On the surface, this group, complemented by a bevy of whores and small-time operators, seems like an inauspicious group for the foundation of a society. But that’s exactly what Season 1 of Deadwood treats its audience to. Series creator David Milch explores the structure of so-called polite society by taking us back to the most recent area bereft of its protection. The historical Deadwood was an unauthorized settlement on Indian land, disconnected from the territory of the United States and thus completely lawless. It is the show’s most provocative message that the law and order we rely on was just as scary and disorienting to Deadwood as its chaos would be to us.

The man most in control of the chaos is Al Swearengen (Ian MacShane), owner of the Gem Saloon and landlord of the greater part of Deadwood. Al has gotten where he is through sheer force of will, and of course, has resorted to violence when expedient. Al is a fascinating character. He’s a realist who accepts that law and society are inevitably coming to his corner of the world, but is trying like hell to hold on to his empire as they do. His disquisitions on his personal and business philosophies are memorable outbursts, including one in the penultimate episode delivered while he avails himself to the services of one of the whores he keeps in his saloon.

Timothy Olyphant’s Seth Bullock is a thoroughly honest man, but capable of righteous anger. He comes to Deadwood weary of his experiences as a Marshal in Montana. He and Sol Star (John Hawkes) are opening a hardware store. Early in the season they befriend legendary gambler and gunfighter Wild Bill Hickok (Keith Carradine) and his companions, Charlie Utter and Calamity Jane.

The first season depicts the people of Deadwood confronted with various crises which combine to force a sense of order on the chaos that many inhabitants sought by coming to the territory. A cold-blooded murder necessitates a trial, which in turn necessitates the creation of laws. A smallpox outbreak necessitates the formation of public services. And a treaty with the Indians threatens to throw Deadwood’s status into uncertainty.

I’ve only scratched the surface in listing the appealing attributes of Deadwood: Season One. There are outstanding performances throughout the cast. Brad Dourif is phenomenal as the camp’s doctor, whose moral outrage is unfazed by Swearengen or anyone else. Ray McKinnin is wonderful as a zealously faithful preacher, and Powers Boothe does a slow burn to anger as well as anyone can, as Cy Tolliver, owner of the Bella Union saloon and Al’s chief business rival.

Deadwood is a fascinating look at how the building blocks of society are themselves built, showcasing the human flaws that inform the imperfections of society. It’s also just a rip-roarin’ good time filled with a delightful amount of swears. I highly recommend it.

Tuesday, June 14, 2011

You Don't Love Me Yet

Jonathan Lethem’s 2007 novel is a slight and ultimately unsatisfying story of an indie-rock band which finds itself unexpectedly on the brink of success.

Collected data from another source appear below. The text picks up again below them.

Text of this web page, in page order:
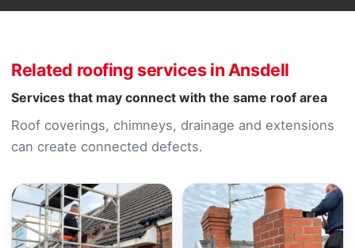
Related roofing services in Ansdell
Services that may connect with the same roof area
Roof coverings, chimneys, drainage and extensions
can create connected defects.
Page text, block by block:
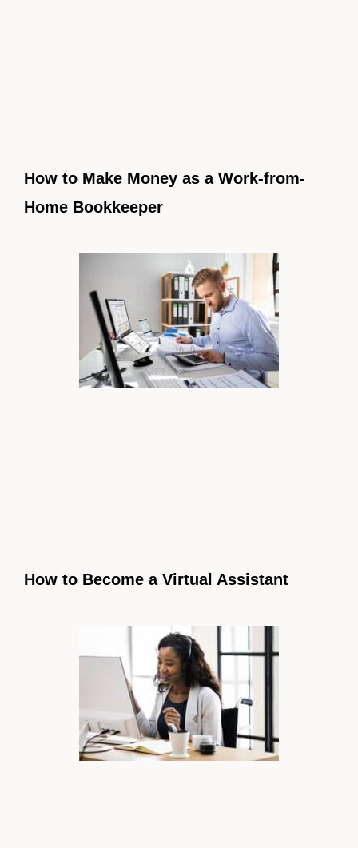
How to Make Money as a Work-from-
Home Bookkeeper
How to Become a Virtual Assistant
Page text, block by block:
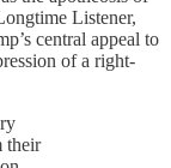
Listener,
central appeal to
of a right-
their
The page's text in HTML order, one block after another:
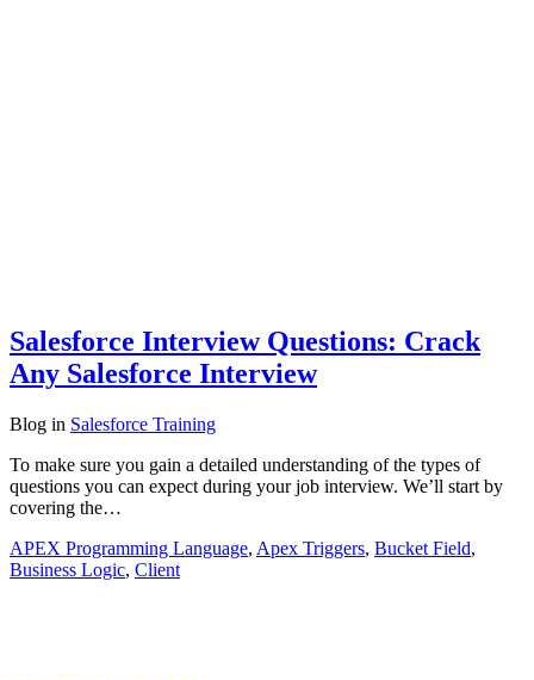
Salesforce Interview Questions: Crack
Any Salesforce Interview
Blog in Salesforce Training
To make sure you gain a detailed understanding of the types of
questions you can expect during your job interview. We’ll start by
covering the…
APEX Programming Language, Apex Triggers, Bucket Field,
Business Logic, Client
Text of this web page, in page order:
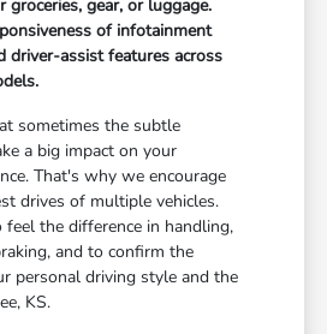
groceries, gear, or luggage.
of infotainment
driver-assist features across
sometimes the subtle
a big impact on your
That's why we encourage
drives of multiple vehicles.
the difference in handling,
and to confirm the
personal driving style and the
KS.
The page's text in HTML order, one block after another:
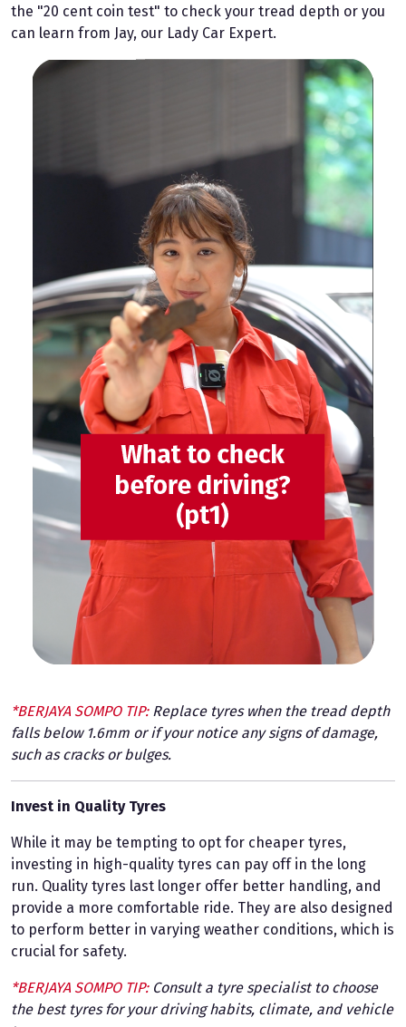
the "20 cent coin test" to check your tread depth or you
can learn from Jay, our Lady Car Expert.
*BERJAYA SOMPO TIP:Replace tyres when the tread depth
falls below 1.6mm or if your notice any signs of damage,
such as cracks or bulges.
Invest in Quality Tyres
While it may be tempting to opt for cheaper tyres,
investing in high-quality tyres can pay off in the long
run. Quality tyres last longer offer better handling, and
provide a more comfortable ride. They are also designed
to perform better in varying weather conditions, which is
crucial for safety.
*BERJAYA SOMPO TIP:Consult a tyre specialist to choose
the best tyres for your driving habits, climate, and vehicle
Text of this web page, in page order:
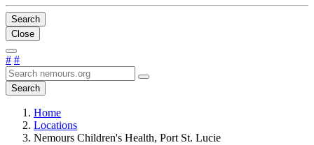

The novel focuses primarily on the experiences of bassist Lucinda Hoekke as she recovers from a break-up with her band’s lead singer. Lucinda takes a job with a performance artist, answering the phones at his conceptual complaint line. Against the artist’s rules, she meets and begins an intense love affair with a frequent caller. The caller’s abstruse musings on contemporary life and its frustrations strike Lucinda as good material for rock songs. Later her relationship with the chronic complainer will threaten her relationship with her bandmates.

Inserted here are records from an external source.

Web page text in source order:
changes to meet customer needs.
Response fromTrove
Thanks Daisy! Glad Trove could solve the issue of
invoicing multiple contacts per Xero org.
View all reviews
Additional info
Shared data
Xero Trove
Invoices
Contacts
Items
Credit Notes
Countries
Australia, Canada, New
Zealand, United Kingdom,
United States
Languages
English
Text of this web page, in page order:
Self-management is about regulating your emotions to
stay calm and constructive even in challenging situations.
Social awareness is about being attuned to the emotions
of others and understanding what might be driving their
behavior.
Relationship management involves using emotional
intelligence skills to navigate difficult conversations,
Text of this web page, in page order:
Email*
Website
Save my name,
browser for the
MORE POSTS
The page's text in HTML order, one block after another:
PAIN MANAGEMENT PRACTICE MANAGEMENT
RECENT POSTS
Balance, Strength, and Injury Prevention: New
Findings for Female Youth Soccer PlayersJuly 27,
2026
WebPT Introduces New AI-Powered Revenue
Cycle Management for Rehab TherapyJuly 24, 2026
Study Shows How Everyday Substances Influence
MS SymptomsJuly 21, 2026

That’s really it. Oh, don’t get me wrong, there are flashes of the traditional Lethem weirdness, but they all seem so superfluous that to include them in a plot summary seems superfluous. For instance, I neglected to mention that the lead singer, Matthew, has kidnapped an apparently haughty kangaroo from the zoo where he works, and is locked in a cold war with his boss Dr. Marian. I also didn’t bring up the fact that the band’s drummer, Denise, works in a sex toy store called No Shame. Or that the band’s sensitive-genius songwriter obsessively watches a film by Fritz Lang to find the hidden meanings in the set design.

The reason I left these somewhat more interesting elements out of the summary is that, for all intents and purposes, Lethem has left them out of the main plot. It is truly hard to imagine why the author bothered writing in a kidnapped kangaroo only to have it amount to so little in the way of story. This is Lucinda’s story all the way, apparently, however much the reader might like a broader perspective.

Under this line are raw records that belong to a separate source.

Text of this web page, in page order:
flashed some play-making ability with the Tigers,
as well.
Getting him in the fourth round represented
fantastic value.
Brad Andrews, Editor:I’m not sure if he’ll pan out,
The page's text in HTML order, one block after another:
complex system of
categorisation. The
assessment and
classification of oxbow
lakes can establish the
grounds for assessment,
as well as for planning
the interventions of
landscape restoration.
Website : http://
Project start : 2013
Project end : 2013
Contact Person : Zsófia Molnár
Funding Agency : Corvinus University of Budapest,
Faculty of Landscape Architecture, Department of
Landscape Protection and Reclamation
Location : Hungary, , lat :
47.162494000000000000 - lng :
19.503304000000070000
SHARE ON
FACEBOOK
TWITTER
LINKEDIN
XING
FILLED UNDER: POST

You Don’t Love Me Yet is a short read, but its brevity does not produce much wit. In fact, this novel is so slight it barely registers at all, leaving no impression on the reader who chances upon it.

Wednesday, June 1, 2011

Riding the Rap

The first season of Justified got me so hooked that, in desperation while awaiting the release of season two on DVD, I turned to reading (the horror!) one of Elmore Leonard’s novels featuring Deputy U.S. Marshal Raylan Givens, the character played by Timothy Olyphant on TV.

Much of the plot of Riding the Rap was adapted into the third episode of Justified, “Fixer”. In both forms the story centers on a broke man living in his mother’s run down house who kidnaps a bookie he owes sixteen thousand dollars. In the book the kidnapper is assisted by a Puerto Rican ex-bounty hunter and a Bahamian with the improbable name of Louis Lewis. There’s also a fortune teller named Reverend Dawn who seems to be helping both the kidnappers and Marshal Givens.

Maybe it’s just another case of my father’s maxim that whatever medium you first experience a story in is the one you’ll automatically prefer, but after watching “Fixer”, Riding the Rap seems overstuffed and monotonous by comparison. The plots of both versions rely on a comically stupid decision by one of the bad guys, and indeed the whole kidnapping plot is so obviously misconceived that the reader just kind of waits around for the snag in the plan to bring the whole thing down.

Unlike in previous Leonard fiction I’ve encountered, the bad guys in Riding the Rap are lifeless and uninteresting. Even the fortune-telling Reverend Dawn wears thin quickly. Raylan Givens isn’t given much to do besides wait out the dumb kidnappers plot with the rest of us. There are brief flashes of the humor and world-weariness that bring the character to life on screen, but they are few and far between.

Riding the Rap is a fairly mediocre source of entertainment, and did nothing to quench my appetite for more Justified.